Return: tuple (time of E-step, time of M-step, gamma). gamma (\(\gamma\)) is variational parameter of \(\theta\)

e_step (wordids, wordcts)

Do inference for indivial document (E-step)

Return: tuple (gamma, sstats), where, sstats is the sufficient statistics for the M-step
update_lambda (batch_size, sstats)

Update \(\lambda\) by stochastic way.
learn_model (save_model_every=0, compute_sparsity_every=0, save_statistic=False, save_top_words_every=0, num_top_words=10, model_folder=None, save_topic_proportions=None)

This used for learning model and to save model, statistics of model.

Parameters:
- save_model_every: int, default: 0. If it is set to 2, it means at iterators: 0, 2, 4, 6, …, model will is save into a file. If setting default, model won’t be saved.
- compute_sparsity_every: int, default: 0. Compute sparsity and store in attribute statistics. The word “every” here means as same as save_model_every
- save_statistic: boolean, default: False. Saving statistics or not. The statistics here is the time of E-step, time of M-step, sparsity of document in corpus
- save_top_words_every: int, default: 0. Used for saving top words of topics (highest probability). Number words displayed is num_top_words parameter.
- num_top_words: int, default: 20. By default, the number of words displayed is 10.
- model_folder: string, default: None. The place which model file, statistics file are saved.
- save_topic_proportions: string, default: None. This used to save topic proportions \(\theta\) of each document in training corpus. The value of it is path of file .h5
Return: the learned model (object of class LdaModel)
infer_new_docs (new_corpus)

This used to do inference for new documents. new_corpus is object Corpus. This method return \(\gamma\)

Example¶

from tmlib.lda import StreamingVB
from tmlib.datasets import DataSet

# data preparation
data = DataSet(data_path='data/ap_train_raw.txt', batch_size=100, passes=5, shuffle_every=2)
# learning and save the model, statistics in folder 'models-streaming-vb'
streaming_vb = StreamingVB(data=data, num_topics=20, alpha=0.2)
model = streaming_vb.learn_model(save_model_every=1, compute_sparsity_every=1, save_statistic=True, save_top_words_every=1, num_top_words=10, model_folder='models-streaming-vb')

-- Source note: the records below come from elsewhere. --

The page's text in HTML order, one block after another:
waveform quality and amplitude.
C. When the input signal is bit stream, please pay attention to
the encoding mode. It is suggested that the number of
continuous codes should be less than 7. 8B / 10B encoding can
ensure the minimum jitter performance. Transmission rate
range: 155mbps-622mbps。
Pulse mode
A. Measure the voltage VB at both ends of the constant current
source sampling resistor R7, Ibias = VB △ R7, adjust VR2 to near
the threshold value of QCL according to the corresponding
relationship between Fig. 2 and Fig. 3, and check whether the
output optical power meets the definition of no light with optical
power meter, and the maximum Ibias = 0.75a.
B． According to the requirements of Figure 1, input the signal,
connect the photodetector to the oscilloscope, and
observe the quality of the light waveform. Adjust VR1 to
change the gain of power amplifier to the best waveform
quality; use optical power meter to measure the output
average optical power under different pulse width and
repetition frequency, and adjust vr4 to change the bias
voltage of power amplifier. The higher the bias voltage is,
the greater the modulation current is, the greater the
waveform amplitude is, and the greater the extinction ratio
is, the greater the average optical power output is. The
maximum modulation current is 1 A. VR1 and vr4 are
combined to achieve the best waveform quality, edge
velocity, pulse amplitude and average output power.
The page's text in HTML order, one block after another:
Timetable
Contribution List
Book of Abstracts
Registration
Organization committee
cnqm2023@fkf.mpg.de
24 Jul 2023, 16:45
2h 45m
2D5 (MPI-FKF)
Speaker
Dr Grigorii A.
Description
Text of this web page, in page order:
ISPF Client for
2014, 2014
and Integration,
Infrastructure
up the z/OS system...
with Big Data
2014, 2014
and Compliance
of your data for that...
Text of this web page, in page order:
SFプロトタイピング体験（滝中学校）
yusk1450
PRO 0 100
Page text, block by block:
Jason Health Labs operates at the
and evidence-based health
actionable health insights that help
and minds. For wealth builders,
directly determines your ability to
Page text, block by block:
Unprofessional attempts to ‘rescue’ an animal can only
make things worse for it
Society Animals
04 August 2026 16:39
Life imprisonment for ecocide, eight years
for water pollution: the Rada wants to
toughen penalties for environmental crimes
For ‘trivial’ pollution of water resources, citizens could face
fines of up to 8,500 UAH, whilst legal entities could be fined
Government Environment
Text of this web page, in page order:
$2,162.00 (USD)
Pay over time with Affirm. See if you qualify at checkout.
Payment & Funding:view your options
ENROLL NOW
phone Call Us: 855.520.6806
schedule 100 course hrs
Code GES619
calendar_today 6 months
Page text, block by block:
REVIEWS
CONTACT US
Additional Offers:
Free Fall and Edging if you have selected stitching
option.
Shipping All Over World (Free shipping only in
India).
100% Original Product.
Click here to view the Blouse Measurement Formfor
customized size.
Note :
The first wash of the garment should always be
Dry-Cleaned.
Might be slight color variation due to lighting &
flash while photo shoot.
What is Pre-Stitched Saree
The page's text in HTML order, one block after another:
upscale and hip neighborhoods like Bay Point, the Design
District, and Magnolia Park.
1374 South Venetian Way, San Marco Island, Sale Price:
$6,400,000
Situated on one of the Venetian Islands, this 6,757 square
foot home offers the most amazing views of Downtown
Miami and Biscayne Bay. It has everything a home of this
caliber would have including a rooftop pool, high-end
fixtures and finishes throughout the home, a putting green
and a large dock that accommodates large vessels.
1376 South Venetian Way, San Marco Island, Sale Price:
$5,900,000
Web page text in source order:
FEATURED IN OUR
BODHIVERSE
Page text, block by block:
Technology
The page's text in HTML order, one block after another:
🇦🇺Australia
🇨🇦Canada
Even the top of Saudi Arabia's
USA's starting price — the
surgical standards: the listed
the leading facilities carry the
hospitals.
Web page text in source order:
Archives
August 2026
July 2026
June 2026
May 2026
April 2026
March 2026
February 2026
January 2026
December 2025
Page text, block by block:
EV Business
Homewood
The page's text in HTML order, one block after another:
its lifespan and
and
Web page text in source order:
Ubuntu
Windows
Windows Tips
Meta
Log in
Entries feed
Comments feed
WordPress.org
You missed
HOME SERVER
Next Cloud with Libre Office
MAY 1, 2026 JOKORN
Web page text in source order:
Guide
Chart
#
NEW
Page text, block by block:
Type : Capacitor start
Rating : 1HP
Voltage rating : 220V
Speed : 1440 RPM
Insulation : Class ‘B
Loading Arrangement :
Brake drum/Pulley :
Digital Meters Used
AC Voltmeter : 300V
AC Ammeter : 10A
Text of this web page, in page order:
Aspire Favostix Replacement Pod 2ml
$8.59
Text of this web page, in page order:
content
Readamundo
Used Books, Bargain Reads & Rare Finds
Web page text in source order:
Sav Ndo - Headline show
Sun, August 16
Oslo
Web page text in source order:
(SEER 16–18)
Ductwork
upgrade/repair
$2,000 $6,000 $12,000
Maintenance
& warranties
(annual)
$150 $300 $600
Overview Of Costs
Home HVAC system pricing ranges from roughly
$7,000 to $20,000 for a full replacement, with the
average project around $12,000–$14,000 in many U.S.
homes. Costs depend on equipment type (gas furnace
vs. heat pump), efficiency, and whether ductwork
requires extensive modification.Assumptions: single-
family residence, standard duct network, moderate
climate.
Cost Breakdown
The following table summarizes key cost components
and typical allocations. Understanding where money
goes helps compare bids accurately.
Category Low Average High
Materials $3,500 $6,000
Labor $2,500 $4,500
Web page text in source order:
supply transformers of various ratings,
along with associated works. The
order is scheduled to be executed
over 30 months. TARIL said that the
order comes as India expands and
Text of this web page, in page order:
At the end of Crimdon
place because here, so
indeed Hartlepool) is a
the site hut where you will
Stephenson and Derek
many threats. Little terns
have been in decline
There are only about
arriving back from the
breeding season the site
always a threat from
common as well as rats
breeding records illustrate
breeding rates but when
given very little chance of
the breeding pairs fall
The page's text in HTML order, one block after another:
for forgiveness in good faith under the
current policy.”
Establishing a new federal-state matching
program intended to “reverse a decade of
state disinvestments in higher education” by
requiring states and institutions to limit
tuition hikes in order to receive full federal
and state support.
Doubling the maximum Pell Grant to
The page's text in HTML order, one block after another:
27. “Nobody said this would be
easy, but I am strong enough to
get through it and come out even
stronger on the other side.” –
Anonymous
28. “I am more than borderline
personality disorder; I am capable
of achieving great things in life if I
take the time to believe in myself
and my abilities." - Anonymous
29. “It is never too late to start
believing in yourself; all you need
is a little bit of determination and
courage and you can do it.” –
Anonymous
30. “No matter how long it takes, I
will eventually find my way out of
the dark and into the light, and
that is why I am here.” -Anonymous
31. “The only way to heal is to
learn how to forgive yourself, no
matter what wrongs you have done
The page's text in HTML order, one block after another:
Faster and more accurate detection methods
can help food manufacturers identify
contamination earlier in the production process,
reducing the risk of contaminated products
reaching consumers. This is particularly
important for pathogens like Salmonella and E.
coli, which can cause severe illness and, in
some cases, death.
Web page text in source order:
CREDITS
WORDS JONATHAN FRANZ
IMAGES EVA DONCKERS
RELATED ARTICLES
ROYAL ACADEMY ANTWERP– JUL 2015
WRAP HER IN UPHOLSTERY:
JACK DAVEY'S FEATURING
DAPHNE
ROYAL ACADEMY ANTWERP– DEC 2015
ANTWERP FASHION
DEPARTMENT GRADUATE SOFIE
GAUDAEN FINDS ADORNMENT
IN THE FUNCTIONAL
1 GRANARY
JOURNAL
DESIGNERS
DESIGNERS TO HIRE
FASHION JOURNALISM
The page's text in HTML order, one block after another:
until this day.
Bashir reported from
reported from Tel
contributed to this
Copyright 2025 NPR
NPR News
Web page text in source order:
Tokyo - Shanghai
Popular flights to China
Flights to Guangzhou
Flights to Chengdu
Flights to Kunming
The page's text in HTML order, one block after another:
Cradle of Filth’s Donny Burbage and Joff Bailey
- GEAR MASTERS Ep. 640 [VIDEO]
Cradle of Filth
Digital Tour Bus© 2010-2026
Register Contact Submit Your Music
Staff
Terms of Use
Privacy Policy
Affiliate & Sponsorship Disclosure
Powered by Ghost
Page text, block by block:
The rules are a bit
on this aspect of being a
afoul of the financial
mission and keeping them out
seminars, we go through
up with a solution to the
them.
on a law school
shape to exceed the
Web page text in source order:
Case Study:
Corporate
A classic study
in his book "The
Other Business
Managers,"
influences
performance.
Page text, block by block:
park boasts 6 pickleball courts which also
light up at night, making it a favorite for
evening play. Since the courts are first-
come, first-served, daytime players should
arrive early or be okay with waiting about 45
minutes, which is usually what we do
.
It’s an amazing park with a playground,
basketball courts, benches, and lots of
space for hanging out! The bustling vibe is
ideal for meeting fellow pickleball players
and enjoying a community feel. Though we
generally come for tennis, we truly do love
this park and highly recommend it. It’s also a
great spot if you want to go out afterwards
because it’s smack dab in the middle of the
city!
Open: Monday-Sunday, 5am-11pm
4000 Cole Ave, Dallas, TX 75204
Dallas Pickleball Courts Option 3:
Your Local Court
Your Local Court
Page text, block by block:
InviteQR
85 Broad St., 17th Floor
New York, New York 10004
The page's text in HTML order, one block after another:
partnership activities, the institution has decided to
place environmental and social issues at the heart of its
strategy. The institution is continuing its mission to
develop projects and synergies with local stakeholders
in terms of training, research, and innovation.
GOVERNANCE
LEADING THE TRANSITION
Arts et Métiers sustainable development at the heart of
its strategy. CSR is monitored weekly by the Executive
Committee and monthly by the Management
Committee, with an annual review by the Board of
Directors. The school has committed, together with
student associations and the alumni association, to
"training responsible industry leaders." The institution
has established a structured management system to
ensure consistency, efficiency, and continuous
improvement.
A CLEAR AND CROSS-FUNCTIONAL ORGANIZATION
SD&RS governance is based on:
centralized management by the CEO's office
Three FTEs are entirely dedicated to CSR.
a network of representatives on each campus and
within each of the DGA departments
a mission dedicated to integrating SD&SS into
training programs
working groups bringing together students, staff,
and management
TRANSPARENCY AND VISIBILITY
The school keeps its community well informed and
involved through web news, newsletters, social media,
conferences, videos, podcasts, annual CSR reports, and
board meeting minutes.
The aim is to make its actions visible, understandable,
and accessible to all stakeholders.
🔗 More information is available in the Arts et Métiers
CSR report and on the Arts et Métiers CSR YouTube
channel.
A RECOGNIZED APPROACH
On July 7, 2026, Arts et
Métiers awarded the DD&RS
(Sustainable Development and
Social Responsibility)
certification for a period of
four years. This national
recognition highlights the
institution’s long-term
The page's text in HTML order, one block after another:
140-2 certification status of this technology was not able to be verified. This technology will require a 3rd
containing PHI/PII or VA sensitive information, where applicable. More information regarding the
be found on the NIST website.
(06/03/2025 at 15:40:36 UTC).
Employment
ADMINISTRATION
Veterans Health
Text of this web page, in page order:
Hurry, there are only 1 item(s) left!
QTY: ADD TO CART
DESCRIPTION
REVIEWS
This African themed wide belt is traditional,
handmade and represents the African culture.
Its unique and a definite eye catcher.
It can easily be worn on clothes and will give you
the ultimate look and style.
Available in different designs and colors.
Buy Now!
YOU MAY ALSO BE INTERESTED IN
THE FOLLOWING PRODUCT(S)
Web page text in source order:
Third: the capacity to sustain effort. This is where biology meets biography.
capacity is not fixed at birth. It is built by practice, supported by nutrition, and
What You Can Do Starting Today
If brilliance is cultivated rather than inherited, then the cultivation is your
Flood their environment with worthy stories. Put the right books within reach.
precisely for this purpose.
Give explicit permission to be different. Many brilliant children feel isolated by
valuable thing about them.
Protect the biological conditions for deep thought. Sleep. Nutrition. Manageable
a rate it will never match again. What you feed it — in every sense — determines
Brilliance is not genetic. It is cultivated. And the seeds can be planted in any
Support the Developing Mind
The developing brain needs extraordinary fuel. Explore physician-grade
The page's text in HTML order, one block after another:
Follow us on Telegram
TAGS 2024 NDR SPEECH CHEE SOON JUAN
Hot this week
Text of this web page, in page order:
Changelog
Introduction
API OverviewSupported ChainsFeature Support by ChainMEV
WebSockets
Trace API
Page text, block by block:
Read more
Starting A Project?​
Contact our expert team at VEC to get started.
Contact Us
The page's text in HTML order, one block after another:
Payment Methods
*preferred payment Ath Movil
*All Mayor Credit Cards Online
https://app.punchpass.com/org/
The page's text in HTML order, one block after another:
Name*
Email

# inference for new documents
vocab_file = data.vocab_file
# create object ``Corpus`` to store new documents
new_corpus = data.load_new_documents('data/ap_infer_raw.txt', vocab_file=vocab_file)
gamma = streaming_vb.infer_new_docs(new_corpus)

[1]	Blei, A. Y. Ng, and M. I. Jordan, “Latent dirichlet allocation,” Journal of Machine Learning Research, vol. 3, no. 3, pp. 993–1022, 2003.

[2]	Tamara Broderick, Nicholas Boyd, Andre Wibisono, Ashia C Wilson, and Michael Jordan. Streaming variational bayes. In Advances in Neural Information Processing Systems, pages 1727{1735, 2013.